We have had a pair (at least) of barred owls in the woods behind the house for a couple years.
This picture is from 05-July-2020:



I love to hear them hooting away late night and early morning.

-brino


----------



## KevinM (Aug 24, 2021)

brino said:


> We have had a pair (at least) of barred owls in the woods behind the house for a couple years.
> This picture is from 05-July-2020:
> View attachment 376162
> 
> ...


Awesome photo.


----------



## PHPaul (Aug 26, 2021)

I came literally face-to-face with a Great Horned Owl in my chicken coop.  Got in through a broken window (how the window got broken is a mystery...) and was enjoying the buffet.
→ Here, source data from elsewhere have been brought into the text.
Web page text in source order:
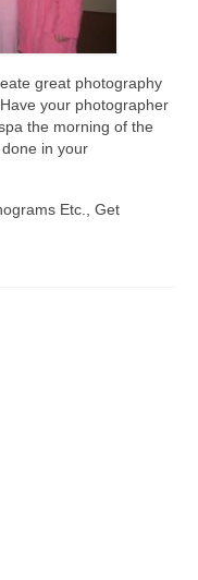
great photography
your photographer
the morning of the
in your
Etc., Get
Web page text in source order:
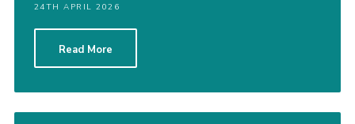
24TH APRIL 2026
Read More
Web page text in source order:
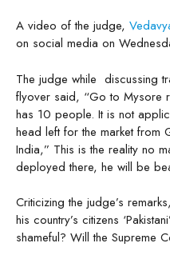
A video of the judge,
on social media on
The judge while discussing
flyover said, “Go to Mysore
has 10 people. It is not
head left for the market from
India,” This is the reality no
deployed there, he will be
Criticizing the judge’s
his country’s citizens
shameful? Will the Supreme
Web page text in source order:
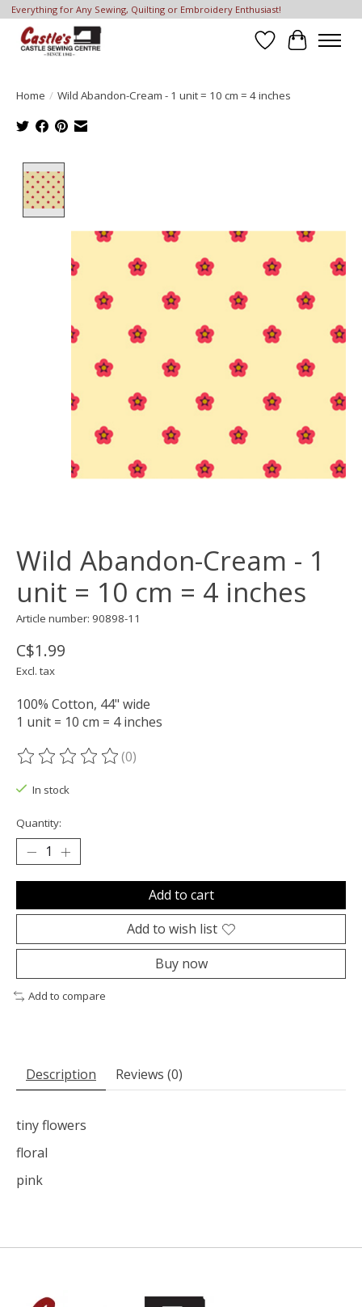
Everything for Any Sewing, Quilting or Embroidery Enthusiast!
Wish List
Cart
Home / Wild Abandon-Cream - 1 unit = 10 cm = 4 inches
Wild Abandon-Cream - 1
unit = 10 cm = 4 inches
Article number: 90898-11
C$1.99
Excl. tax
100% Cotton, 44" wide
1 unit = 10 cm = 4 inches
The rating of this product is
(0)
In stock
Quantity:
Add to cart
Add to wish list
Buy now
Add to compare
Description Reviews (0)
tiny flowers
floral
pink
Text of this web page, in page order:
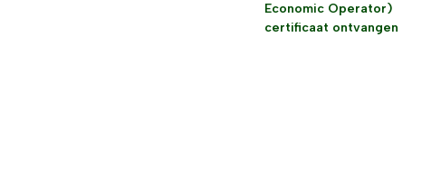
Economic Operator)
certificaat ontvangen
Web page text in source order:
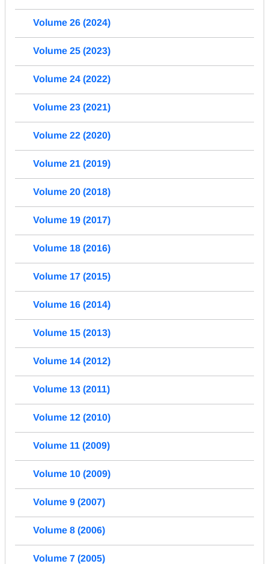
Volume 26 (2024)
Volume 25 (2023)
Volume 24 (2022)
Volume 23 (2021)
Volume 22 (2020)
Volume 21 (2019)
Volume 20 (2018)
Volume 19 (2017)
Volume 18 (2016)
Volume 17 (2015)
Volume 16 (2014)
Volume 15 (2013)
Volume 14 (2012)
Volume 13 (2011)
Volume 12 (2010)
Volume 11 (2009)
Volume 10 (2009)
Volume 9 (2007)
Volume 8 (2006)
Volume 7 (2005)
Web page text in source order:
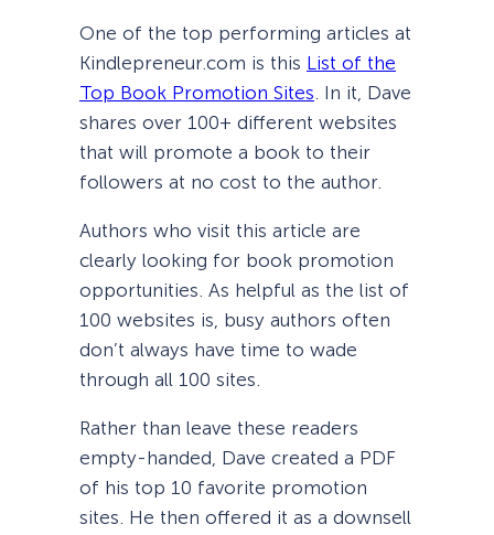
One of the top performing articles at
Kindlepreneur.com is this List of the
Top Book Promotion Sites. In it, Dave
shares over 100+ different websites
that will promote a book to their
followers at no cost to the author.
Authors who visit this article are
clearly looking for book promotion
opportunities. As helpful as the list of
100 websites is, busy authors often
don’t always have time to wade
through all 100 sites.
Rather than leave these readers
empty-handed, Dave created a PDF
of his top 10 favorite promotion
sites. He then offered it as a downsell
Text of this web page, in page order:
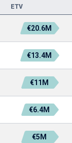
ETV
€20.6M
€13.4M
€11M
€6.4M
€5M
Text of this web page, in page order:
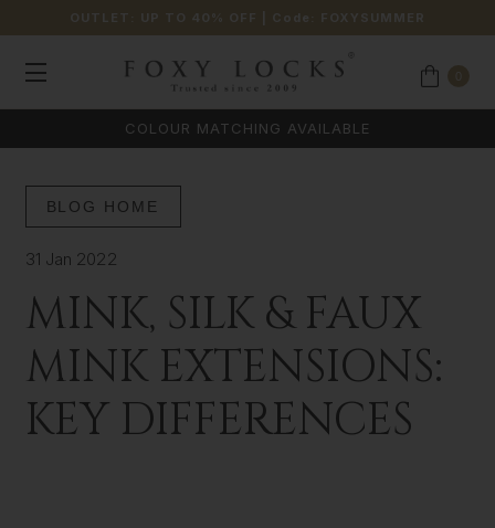
OUTLET: UP TO 40% OFF | Code: FOXYSUMMER
COLOUR MATCHING AVAILABLE
BLOG HOME
31 Jan 2022
MINK, SILK & FAUX
MINK EXTENSIONS:
KEY DIFFERENCES
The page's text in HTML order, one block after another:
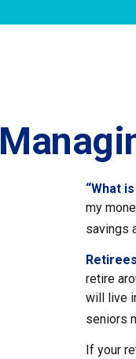
“What
my
savings
retire
will live
seniors
If your
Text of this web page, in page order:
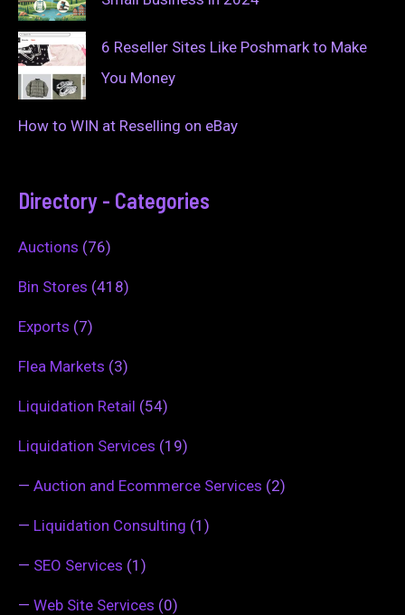
6 Reseller Sites Like Poshmark to Make
You Money
How to WIN at Reselling on eBay
Directory - Categories
Auctions (76)
Bin Stores (418)
Exports (7)
Flea Markets (3)
Liquidation Retail (54)
Liquidation Services (19)
— Auction and Ecommerce Services (2)
— Liquidation Consulting (1)
— SEO Services (1)
— Web Site Services (0)
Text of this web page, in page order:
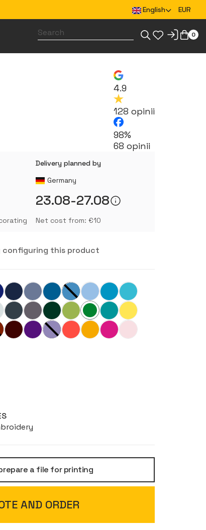
English EUR
0
4.9
128 opinii
98%
68 opinii
Delivery planned by
Germany
23.08-27.08
Net cost from: €10
configuring this product
a file for printing
AND ORDER
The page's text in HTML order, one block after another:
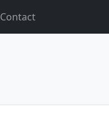
Contact
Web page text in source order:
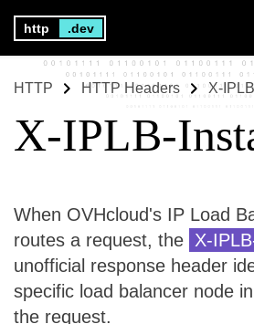
http .dev
HTTP HTTP Headers X-
X-IPLB-
When OVHcloud's IP Load
routes a request, the X-
unofficial response header
specific load balancer node
the request.
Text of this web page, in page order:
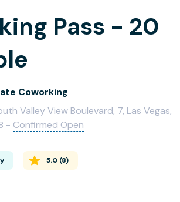
Pass - 20
Coworking
Valley View Boulevard, 7, Las Vegas,
- Confirmed Open
5.0 (8)
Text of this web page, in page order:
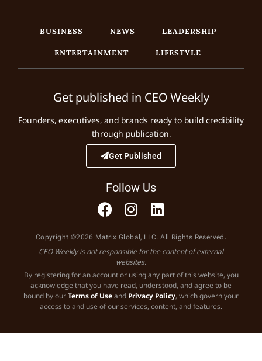
BUSINESS NEWS
LEADERSHIP
ENTERTAINMENT
LIFESTYLE
Get published in CEO Weekly
Founders, executives, and brands ready to build credibility
through publication.
Get Published
Follow Us
Copyright ©2026 Matrix Global, LLC. All Rights Reserved.
CEO Weekly is not responsible for the content of external
websites.
By registering for an account or using any part of this website, you
acknowledge that you have read, understood, and agree to be
bound by ourTerms of Useand Privacy Policy, which govern your
access to and use of our services, content, and features.
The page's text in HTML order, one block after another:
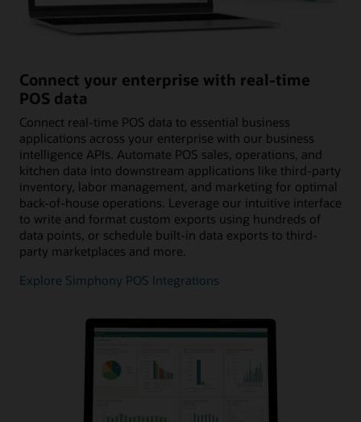
Connect your enterprise with real-time
POS data
Connect real-time POS data to essential business
applications across your enterprise with our business
intelligence APIs. Automate POS sales, operations, and
kitchen data into downstream applications like third-party
inventory, labor management, and marketing for optimal
back-of-house operations. Leverage our intuitive interface
to write and format custom exports using hundreds of
data points, or schedule built-in data exports to third-
party marketplaces and more.
Explore Simphony POS Integrations
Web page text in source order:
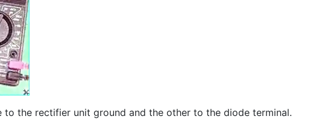
the rectifier unit ground and the other to the diode terminal.
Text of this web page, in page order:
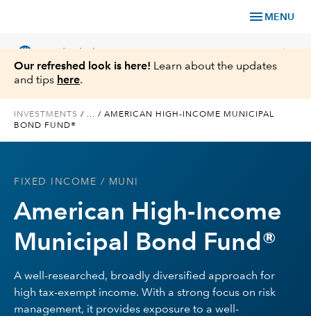
menu MENU
language chevron_right
Service & Support
Insights
About Us
Our refreshed look is here! Learn about the updates
and tips here.
INVESTMENTS / ... / AMERICAN HIGH-INCOME MUNICIPAL
BOND FUND®
FIXED INCOME / MUNI
American High-Income
Municipal Bond Fund®
A well-researched, broadly diversified approach for
high tax-exempt income. With a strong focus on risk
management, it provides exposure to a well-
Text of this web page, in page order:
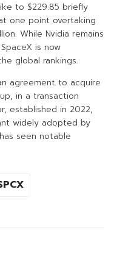
to $229.85 briefly
one point overtaking
While Nvidia remains
is now
global rankings.
agreement to acquire
in a transaction
established in 2022,
widely adopted by
seen notable
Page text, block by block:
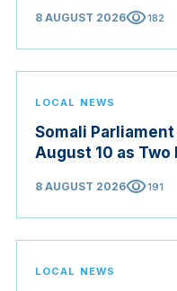
8 AUGUST 2026visibility182
LOCAL NEWS
Somali
August 10 as Two
8 AUGUST 2026visibility191
LOCAL NEWS
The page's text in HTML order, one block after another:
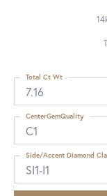
7.16
Total Ct Wt
C1
CenterGemQuality
SI1-I1
Side/Accent Diamond
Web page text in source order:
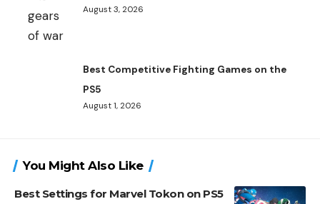
August 3, 2026
Best Competitive Fighting Games on the
PS5
August 1, 2026
You Might Also Like
Best Settings for Marvel Tokon on PS5
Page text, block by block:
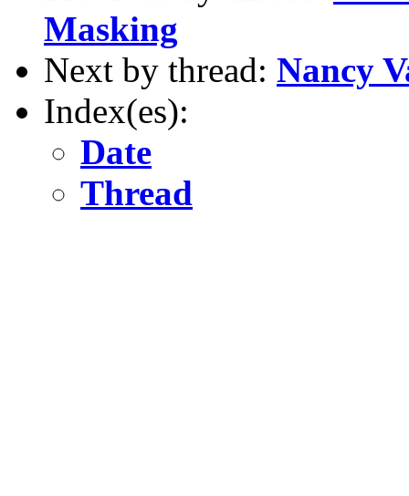
Masking
Next by thread: Nancy
Index(es):
Date
Thread
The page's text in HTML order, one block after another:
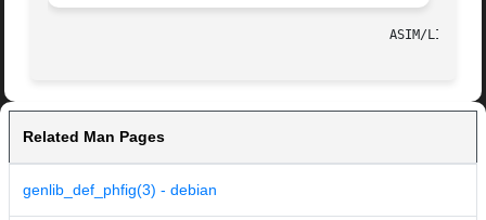
Related Man Pages
genlib_def_phfig(3) - debian
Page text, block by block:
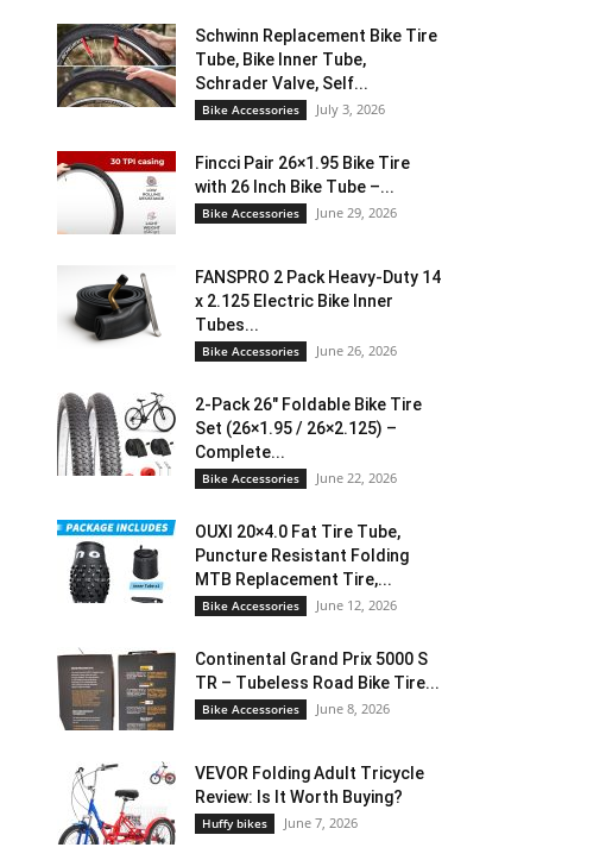
Schwinn Replacement Bike Tire
Tube, Bike Inner Tube,
Schrader Valve, Self...
Bike Accessories July 3, 2026
Fincci Pair 26×1.95 Bike Tire
with 26 Inch Bike Tube –...
Bike Accessories June 29, 2026
FANSPRO 2 Pack Heavy-Duty 14
x 2.125 Electric Bike Inner
Tubes...
Bike Accessories June 26, 2026
2-Pack 26″ Foldable Bike Tire
Set (26×1.95 / 26×2.125) –
Complete...
Bike Accessories June 22, 2026
OUXI 20×4.0 Fat Tire Tube,
Puncture Resistant Folding
MTB Replacement Tire,...
Bike Accessories June 12, 2026
Continental Grand Prix 5000 S
TR – Tubeless Road Bike Tire...
Bike Accessories June 8, 2026
VEVOR Folding Adult Tricycle
Review: Is It Worth Buying?
Huffy bikes June 7, 2026
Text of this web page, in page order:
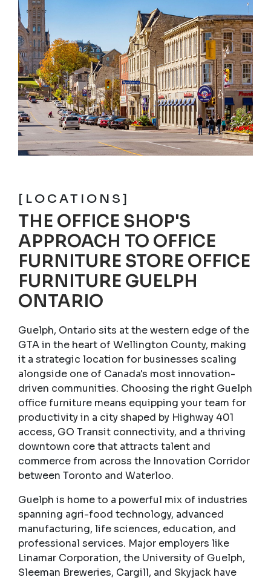
[LOCATIONS]
THE OFFICE SHOP'S
APPROACH TO OFFICE
FURNITURE STORE OFFICE
FURNITURE GUELPH
ONTARIO
Guelph, Ontario sits at the western edge of the
GTA in the heart of Wellington County, making
it a strategic location for businesses scaling
alongside one of Canada's most innovation-
driven communities. Choosing the right Guelph
office furniture means equipping your team for
productivity in a city shaped by Highway 401
access, GO Transit connectivity, and a thriving
downtown core that attracts talent and
commerce from across the Innovation Corridor
between Toronto and Waterloo.
Guelph is home to a powerful mix of industries
spanning agri-food technology, advanced
manufacturing, life sciences, education, and
professional services. Major employers like
Linamar Corporation, the University of Guelph,
Sleeman Breweries, Cargill, and Skyjack have
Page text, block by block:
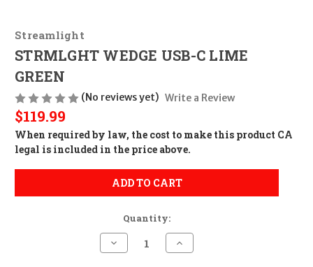
Streamlight
STRMLGHT WEDGE USB-C LIME
GREEN
(No reviews yet) Write a Review
$119.99
When required by law, the cost to make this product CA
legal is included in the price above.
ADD TO CART
Quantity:
Decrease
Quantity
Increase
Quantity
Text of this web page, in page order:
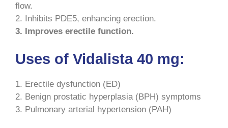
flow.
2. Inhibits PDE5, enhancing erection.
3. Improves erectile function.
Uses of Vidalista 40 mg:
1. Erectile dysfunction (ED)
2. Benign prostatic hyperplasia (BPH) symptoms
3. Pulmonary arterial hypertension (PAH)
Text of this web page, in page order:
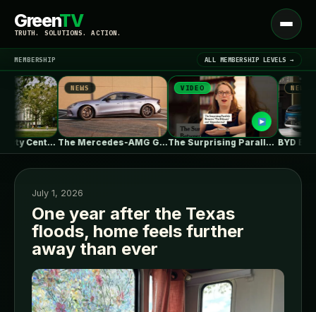
GreenTV
TRUTH. SOLUTIONS. ACTION.
Open
menu
LATEST NEWS ▾
MEMBERSHIP ALL MEMBERSHIP LEVELS →
UBC Biodiversity Centre Addition / Public…
NEWS
The Mercedes-AMG GT 53 EV Trades…
VIDEO
The Surprising Parallels Between ‘The Odyssey’…
NEWS
July 1, 2026
One year after the Texas
floods, home feels further
away than ever
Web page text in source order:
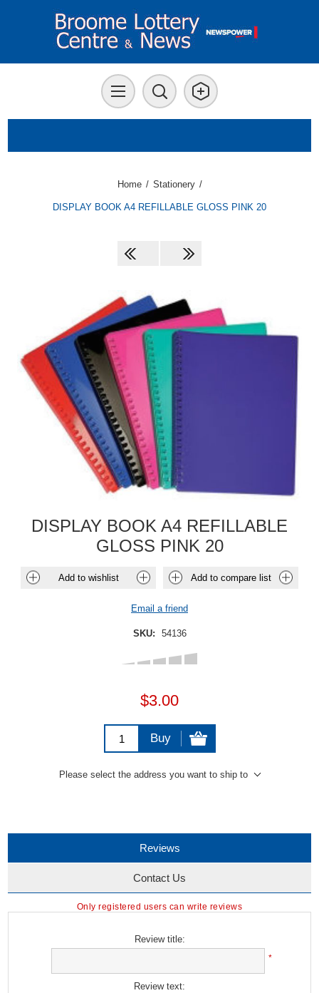
Home / Stationery /
DISPLAY BOOK A4 REFILLABLE GLOSS PINK 20
DISPLAY BOOK A4 REFILLABLE
GLOSS PINK 20
Add to wishlist Add to compare list
Email a friend
SKU: 54136
$3.00
Buy
Please select the address you want to ship to
Reviews
Contact Us
Only registered users can write reviews
Review title:
*
Review text:
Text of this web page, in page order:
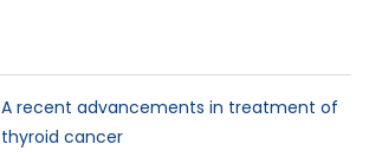
A recent advancements in treatment of
thyroid cancer
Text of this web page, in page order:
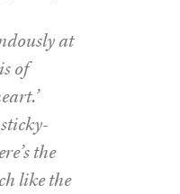
at
of
the
like the
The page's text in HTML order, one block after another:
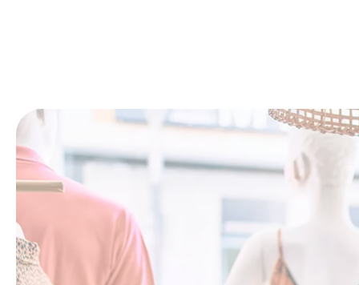
Customer drops item into the drop-box and continues
Customer receives an email with information to track
Retail Staff Journey
Staff receives an alert via their staff application to
Staff member unlocks the unit with passcode and
Staff member checks each item and confirms via
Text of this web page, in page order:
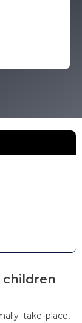
take place,
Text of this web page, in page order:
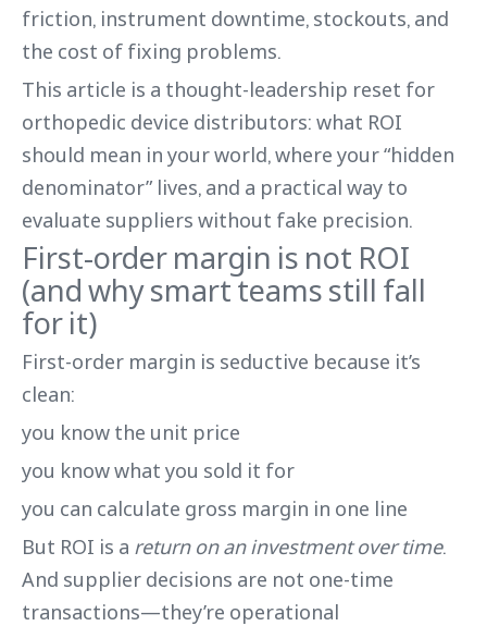
friction, instrument downtime, stockouts, and
the cost of fixing problems.
This article is a thought-leadership reset for
orthopedic device distributors: what ROI
should mean in your world, where your “hidden
denominator” lives, and a practical way to
evaluate suppliers without fake precision.
First-order margin is not ROI
(and why smart teams still fall
for it)
First-order margin is seductive because it’s
clean:
you know the unit price
you know what you sold it for
you can calculate gross margin in one line
But ROI is a return on an investment over time.
And supplier decisions are not one-time
transactions—they’re operational
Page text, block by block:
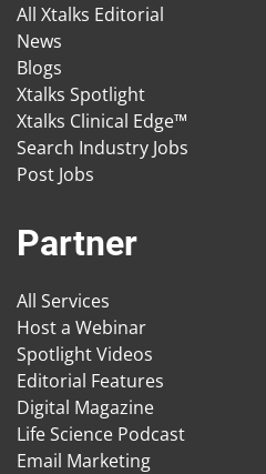
All Xtalks Editorial
News
Blogs
Xtalks Spotlight
Xtalks Clinical Edge™
Search Industry Jobs
Post Jobs
Partner
All Services
Host a Webinar
Spotlight Videos
Editorial Features
Digital Magazine
Life Science Podcast
Email Marketing
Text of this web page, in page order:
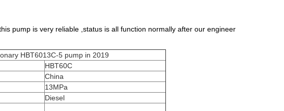
pump is very reliable ,status is all function normally after our engineer
5 pump in 2019
HBT60C
China
13MPa
Diesel
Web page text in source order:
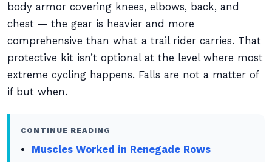
body armor covering knees, elbows, back, and
chest — the gear is heavier and more
comprehensive than what a trail rider carries. That
protective kit isn’t optional at the level where most
extreme cycling happens. Falls are not a matter of
if but when.
CONTINUE READING
Muscles Worked in Renegade Rows
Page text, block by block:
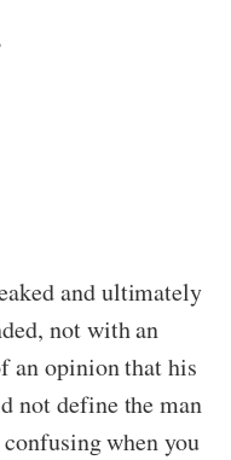
and ultimately
not with an
an opinion that his
not define the man
when you
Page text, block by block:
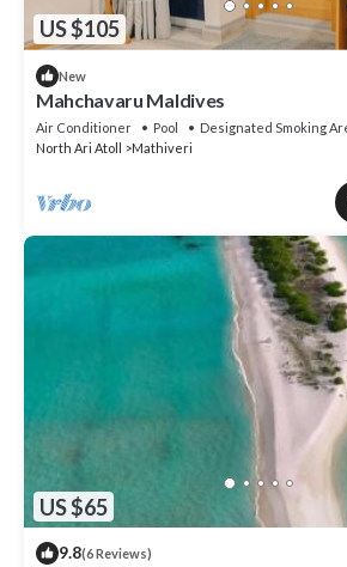
US $105
New
Mahchavaru Maldives
Air Conditioner Pool
Designated Smoking
North Ari Atoll
Mathiveri
US $65
9.8(6 Reviews)
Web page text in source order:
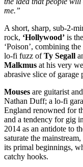
me.”
A short, sharp, sub-2-
rock, ‘Hollywood’ is
‘Poison’, combining
lo-fi fuzz ofTy Segall
Malkmus at his very
abrasive slice of garage
Mouses are guitarist
Nathan Duff; a lo-fi
England renowned for
and a tendency for gig
2014 as an antidote to
saturate the
its primal beginnings,
catchy hooks.
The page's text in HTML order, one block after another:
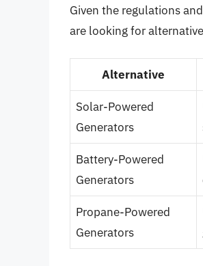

Fortunately, he (or she...) had eaten so much that he was logy and just sort of sat there looking at me.  Once I got my heart rate back to something resembling normal, I grabbed a broom and encouraged him out of the coop and into the yard. 

He sat there for several minutes and finally gathered up the energy to take off.  It was surreal watching a bird that big (conservative estimate: 4 foot wingspan) take off in absolute silence.  Not a whisper.


----------



## FOMOGO (Aug 26, 2021)

Very impressive creatures, and WHO doesn't like owls. Have had many here over the years, and some were just huge. They often perch on the beams that extend from the roof of the house, and ask there eternal question. Mike


----------



## cwilliamrose (Aug 26, 2021)

I like owls. This barred owl was at eye level in our driveway in 2008. I had to wait for my wife to go back to the house to get my camera and monopod. The owl waited patiently and I got this photo on the first try. After that the owl was more interested in the pray it was stalking in the grass below him and none of those other photos were very good.


----------



## Mini Cooper S (Aug 26, 2021)

Tmate said:


> Great horned owl.  Took this pic at a falconry demonstration in Scotland.


Been there, done that! My wife and I were at Dunrobin Castle in northeastern Scotland. watched the falconry demonstration.  The young man giving the demonstration was showing the Peregrine Falcon's speed when he (unbeknownst to me at the time) had the falcon come in from behind us at well over 100 MPH.  He had the bird come over MY head so close I could feel my hair move, scared the crap out of me! I loved it.


----------



## RJSakowski (Aug 26, 2021)

One winter, we had the privilege of a several week long visit from a young  barred owl on a tree outside our kitchen window.  It would arrive every morning before sunrise and sit staring at the window until around 11:00.  It may have been there to take advantage of the trapped mice that I would toss out. 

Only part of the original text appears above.